9 juillet 2009 · 3 commentaires

“This is Pittsburgh… and Pittsburgh sucks” annonce C-Jay, le chauffeur du bus, en approchant de la station, après un voyage d’un peu plus de trois heures depuis Cleveland via Akron, la patrie de Chrissie Hynde et des regrettés Devo (créateurs en 1978 de “Sastisfaction”, repris en 1965 par les Stones, selon la merveilleuse théorie de la devolution).

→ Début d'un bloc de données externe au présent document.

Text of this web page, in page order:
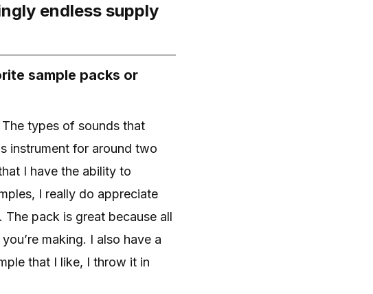
endless supply
sample packs or
The types of sounds that
instrument for around two
I have the ability to
I really do appreciate
. The pack is great because all
making. I also have a
that I like, I throw it in
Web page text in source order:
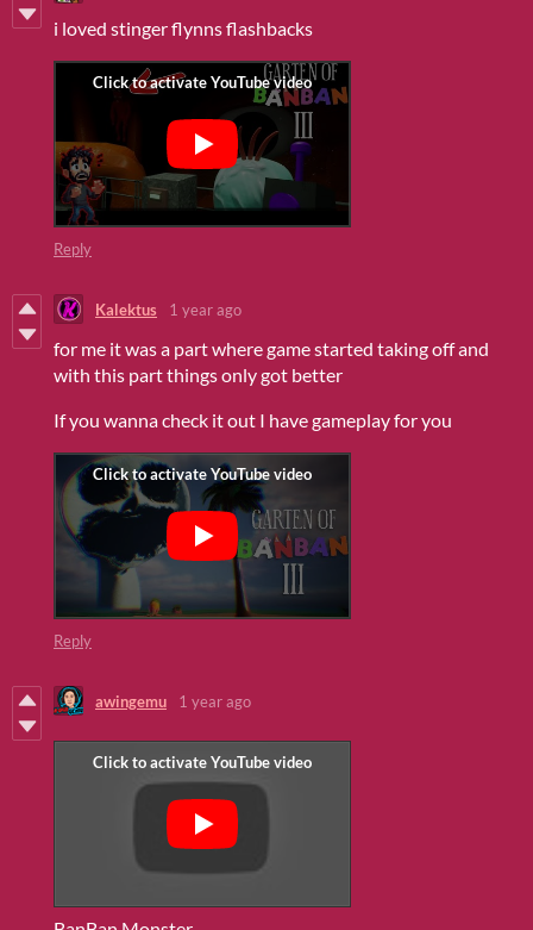
i loved stinger flynns flashbacks
Reply
Kalektus 1 year ago
for me it was a part where game started taking off and
with this part things only got better
If you wanna check it out I have gameplay for you
Reply
awingemu 1 year ago
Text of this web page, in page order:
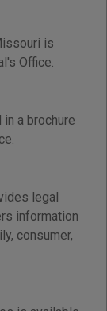
is
Office.
a brochure
legal
information
consumer,
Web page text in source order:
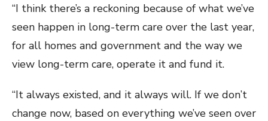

“Pittsburgh craint” : je ne sais pas d’où sort la formule (probablement une obscure référence sportive), mais, en parcourant les rues de downtown, on dirait bien qu’elle est juste. Heureusement, par le plus grand des hasards, j’ai réservé un hôtel vers Carson Street, au sud d’une des deux rivières aux noms impossibles qui se rejoignent ici pour former l’Ohio, et ce quartier-là est tout-à-fait sympathique : bars à concerts, boutiques de disques, etc.

Autre coin agréable : Oakland, un peu à l’est du centre, où je suis allé ce matin visiter deux des musées Carnegie : le Museum of Natural History (très impressionnants squelettes de dinosaures) et le Museum of Art (pas mal de belles choses, comme au musée de Cleveland que j’ai visité hier matin).

Retour downtown en bus pour un tour à l’excellent musée Andy Warhol (natif d’Oakland, justement), qui illustre parfaitement l’inestimable importance de ce type : six étages d’expositions intelligentes et bien réalisées, peintures, installations diverses, films, et une bande son d’enfer (entre autres : “Venus in Furs”, “Psycho Killer”, “Brown Sugar”, et bien sûr le morceau éponyme de Bowie). Vraiment une très bonne surprise.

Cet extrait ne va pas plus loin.